:: Goal of the exercise ::
Below are records that hold pictures; write out only the lines from their start through the line with "Join Telegram Group Join Now", exactly, and drop the pictures.

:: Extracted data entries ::

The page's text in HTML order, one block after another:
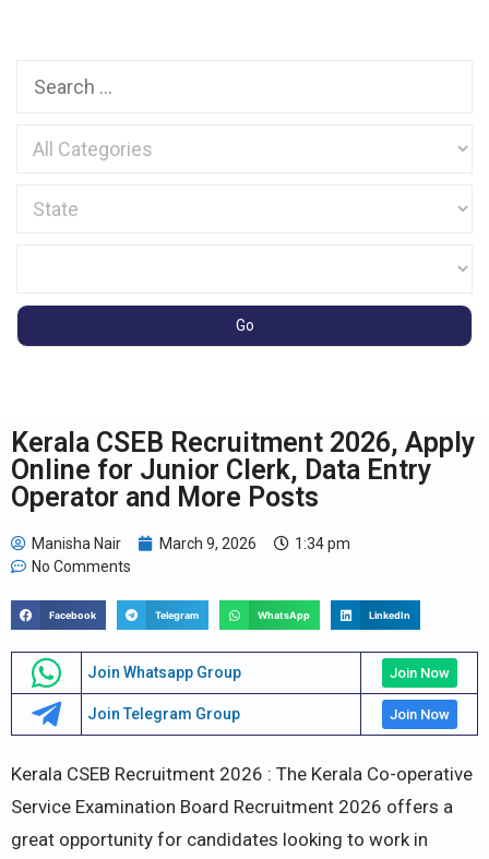
Kerala CSEB Recruitment 2026, Apply
Online for Junior Clerk, Data Entry
Operator and More Posts
Manisha Nair March 9, 2026
1:34 pm
No Comments
Facebook Telegram WhatsApp LinkedIn
Join Whatsapp Group Join Now
Join Telegram Group Join Now
Kerala CSEB Recruitment 2026 : The Kerala Co-operative
Service Examination Board Recruitment 2026 offers a
great opportunity for candidates looking to work in

:: Output for this exercise ::
The page's text in HTML order, one block after another:
Kerala CSEB Recruitment 2026, Apply
Online for Junior Clerk, Data Entry
Operator and More Posts
Manisha Nair March 9, 2026
1:34 pm
No Comments
Facebook Telegram WhatsApp LinkedIn
Join Whatsapp Group Join Now
Join Telegram Group Join Now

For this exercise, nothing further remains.